* _Exercise instructions_: Repeat the listing that follows without a single change.

* _Listed entries_:
+ + + + +

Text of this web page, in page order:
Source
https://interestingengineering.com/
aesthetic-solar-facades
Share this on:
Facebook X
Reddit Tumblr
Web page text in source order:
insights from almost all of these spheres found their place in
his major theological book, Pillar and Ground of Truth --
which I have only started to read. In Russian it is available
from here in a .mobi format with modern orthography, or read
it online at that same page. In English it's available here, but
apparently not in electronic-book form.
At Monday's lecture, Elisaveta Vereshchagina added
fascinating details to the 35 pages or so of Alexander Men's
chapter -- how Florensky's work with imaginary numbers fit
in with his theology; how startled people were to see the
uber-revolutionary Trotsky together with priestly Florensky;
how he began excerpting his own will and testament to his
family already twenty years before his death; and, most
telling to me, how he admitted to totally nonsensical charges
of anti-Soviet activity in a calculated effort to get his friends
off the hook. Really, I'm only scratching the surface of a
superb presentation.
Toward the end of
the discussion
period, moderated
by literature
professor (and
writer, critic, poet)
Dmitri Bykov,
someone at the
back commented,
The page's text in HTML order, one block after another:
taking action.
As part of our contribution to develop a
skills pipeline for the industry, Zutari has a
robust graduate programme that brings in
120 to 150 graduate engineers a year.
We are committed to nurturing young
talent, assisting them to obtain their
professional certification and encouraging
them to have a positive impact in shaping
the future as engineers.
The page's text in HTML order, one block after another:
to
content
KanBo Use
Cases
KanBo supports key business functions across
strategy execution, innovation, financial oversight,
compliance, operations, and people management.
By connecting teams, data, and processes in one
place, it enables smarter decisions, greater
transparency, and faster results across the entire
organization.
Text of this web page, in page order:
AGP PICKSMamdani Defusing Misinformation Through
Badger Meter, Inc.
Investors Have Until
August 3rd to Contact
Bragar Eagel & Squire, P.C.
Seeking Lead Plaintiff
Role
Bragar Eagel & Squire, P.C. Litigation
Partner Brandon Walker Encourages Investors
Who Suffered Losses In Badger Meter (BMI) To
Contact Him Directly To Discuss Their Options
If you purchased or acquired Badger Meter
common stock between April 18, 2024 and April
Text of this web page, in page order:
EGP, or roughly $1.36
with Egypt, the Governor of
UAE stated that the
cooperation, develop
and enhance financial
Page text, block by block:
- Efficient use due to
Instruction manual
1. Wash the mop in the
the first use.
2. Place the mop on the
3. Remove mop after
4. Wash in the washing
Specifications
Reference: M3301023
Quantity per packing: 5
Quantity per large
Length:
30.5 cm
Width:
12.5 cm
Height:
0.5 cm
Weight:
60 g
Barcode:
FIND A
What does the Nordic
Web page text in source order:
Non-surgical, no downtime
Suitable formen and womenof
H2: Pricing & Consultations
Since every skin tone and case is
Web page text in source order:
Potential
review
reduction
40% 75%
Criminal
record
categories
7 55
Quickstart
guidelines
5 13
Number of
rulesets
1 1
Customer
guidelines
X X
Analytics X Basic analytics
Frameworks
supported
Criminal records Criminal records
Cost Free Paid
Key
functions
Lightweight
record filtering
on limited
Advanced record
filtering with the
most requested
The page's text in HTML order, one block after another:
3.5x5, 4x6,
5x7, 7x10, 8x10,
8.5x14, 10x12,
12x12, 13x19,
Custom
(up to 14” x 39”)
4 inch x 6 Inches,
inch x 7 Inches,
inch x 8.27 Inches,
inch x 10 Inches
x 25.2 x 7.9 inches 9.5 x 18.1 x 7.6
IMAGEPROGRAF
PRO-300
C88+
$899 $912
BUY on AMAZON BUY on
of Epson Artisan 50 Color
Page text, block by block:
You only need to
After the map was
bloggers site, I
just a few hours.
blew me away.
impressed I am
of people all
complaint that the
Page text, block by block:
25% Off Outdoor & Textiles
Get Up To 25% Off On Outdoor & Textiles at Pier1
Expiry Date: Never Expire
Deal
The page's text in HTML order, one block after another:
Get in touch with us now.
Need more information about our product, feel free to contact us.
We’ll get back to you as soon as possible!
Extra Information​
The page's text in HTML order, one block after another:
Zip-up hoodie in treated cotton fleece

+ + + + +

* _Response below_:
Text of this web page, in page order:
Source
https://interestingengineering.com/
aesthetic-solar-facades
Share this on:
Facebook X
Reddit Tumblr
Web page text in source order:
insights from almost all of these spheres found their place in
his major theological book, Pillar and Ground of Truth --
which I have only started to read. In Russian it is available
from here in a .mobi format with modern orthography, or read
it online at that same page. In English it's available here, but
apparently not in electronic-book form.
At Monday's lecture, Elisaveta Vereshchagina added
fascinating details to the 35 pages or so of Alexander Men's
chapter -- how Florensky's work with imaginary numbers fit
in with his theology; how startled people were to see the
uber-revolutionary Trotsky together with priestly Florensky;
how he began excerpting his own will and testament to his
family already twenty years before his death; and, most
telling to me, how he admitted to totally nonsensical charges
of anti-Soviet activity in a calculated effort to get his friends
off the hook. Really, I'm only scratching the surface of a
superb presentation.
Toward the end of
the discussion
period, moderated
by literature
professor (and
writer, critic, poet)
Dmitri Bykov,
someone at the
back commented,
The page's text in HTML order, one block after another:
taking action.
As part of our contribution to develop a
skills pipeline for the industry, Zutari has a
robust graduate programme that brings in
120 to 150 graduate engineers a year.
We are committed to nurturing young
talent, assisting them to obtain their
professional certification and encouraging
them to have a positive impact in shaping
the future as engineers.
The page's text in HTML order, one block after another:
to
content
KanBo Use
Cases
KanBo supports key business functions across
strategy execution, innovation, financial oversight,
compliance, operations, and people management.
By connecting teams, data, and processes in one
place, it enables smarter decisions, greater
transparency, and faster results across the entire
organization.
Text of this web page, in page order:
AGP PICKSMamdani Defusing Misinformation Through
Badger Meter, Inc.
Investors Have Until
August 3rd to Contact
Bragar Eagel & Squire, P.C.
Seeking Lead Plaintiff
Role
Bragar Eagel & Squire, P.C. Litigation
Partner Brandon Walker Encourages Investors
Who Suffered Losses In Badger Meter (BMI) To
Contact Him Directly To Discuss Their Options
If you purchased or acquired Badger Meter
common stock between April 18, 2024 and April
Text of this web page, in page order:
EGP, or roughly $1.36
with Egypt, the Governor of
UAE stated that the
cooperation, develop
and enhance financial
Page text, block by block:
- Efficient use due to
Instruction manual
1. Wash the mop in the
the first use.
2. Place the mop on the
3. Remove mop after
4. Wash in the washing
Specifications
Reference: M3301023
Quantity per packing: 5
Quantity per large
Length:
30.5 cm
Width:
12.5 cm
Height:
0.5 cm
Weight:
60 g
Barcode:
FIND A
What does the Nordic
Web page text in source order:
Non-surgical, no downtime
Suitable formen and womenof
H2: Pricing & Consultations
Since every skin tone and case is
Web page text in source order:
Potential
review
reduction
40% 75%
Criminal
record
categories
7 55
Quickstart
guidelines
5 13
Number of
rulesets
1 1
Customer
guidelines
X X
Analytics X Basic analytics
Frameworks
supported
Criminal records Criminal records
Cost Free Paid
Key
functions
Lightweight
record filtering
on limited
Advanced record
filtering with the
most requested
The page's text in HTML order, one block after another:
3.5x5, 4x6,
5x7, 7x10, 8x10,
8.5x14, 10x12,
12x12, 13x19,
Custom
(up to 14” x 39”)
4 inch x 6 Inches,
inch x 7 Inches,
inch x 8.27 Inches,
inch x 10 Inches
x 25.2 x 7.9 inches 9.5 x 18.1 x 7.6
IMAGEPROGRAF
PRO-300
C88+
$899 $912
BUY on AMAZON BUY on
of Epson Artisan 50 Color
Page text, block by block:
You only need to
After the map was
bloggers site, I
just a few hours.
blew me away.
impressed I am
of people all
complaint that the
Page text, block by block:
25% Off Outdoor & Textiles
Get Up To 25% Off On Outdoor & Textiles at Pier1
Expiry Date: Never Expire
Deal
The page's text in HTML order, one block after another:
Get in touch with us now.
Need more information about our product, feel free to contact us.
We’ll get back to you as soon as possible!
Extra Information​
The page's text in HTML order, one block after another:
Zip-up hoodie in treated cotton fleece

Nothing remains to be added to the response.